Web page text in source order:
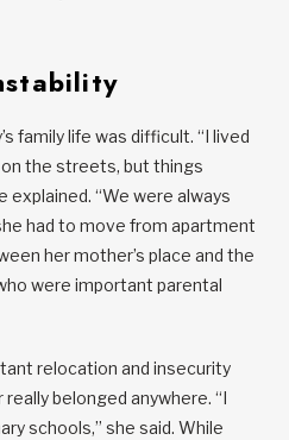
family life was difficult. “I lived
on the streets, but things
explained. “We were always
had to move from apartment
her mother’s place and the
were important parental
relocation and insecurity
belonged anywhere. “I
schools,” she said. While
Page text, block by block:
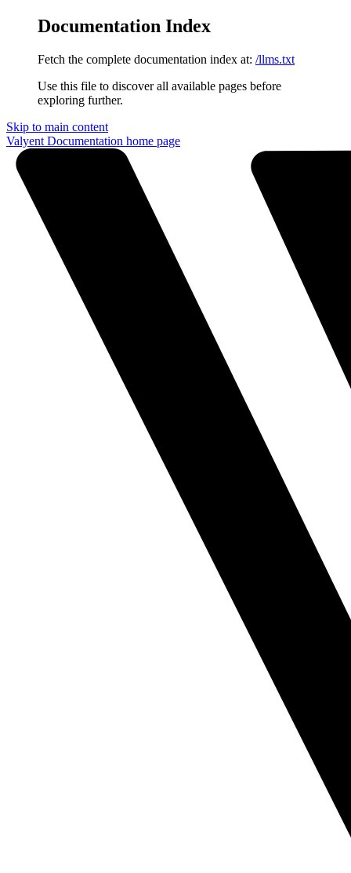
Documentation Index
Fetch the complete documentation index at: /llms.txt
Use this file to discover all available pages before
exploring further.
Skip to main content
Valyent Documentation home page

• _Required work_
Copy every entry exactly; drop the pictures.

• _Finished task_
Web page text in source order:
family life was difficult. “I lived
on the streets, but things
explained. “We were always
had to move from apartment
her mother’s place and the
were important parental
relocation and insecurity
belonged anywhere. “I
schools,” she said. While
Page text, block by block:
Documentation Index
Fetch the complete documentation index at: /llms.txt
Use this file to discover all available pages before
exploring further.
Skip to main content
Valyent Documentation home page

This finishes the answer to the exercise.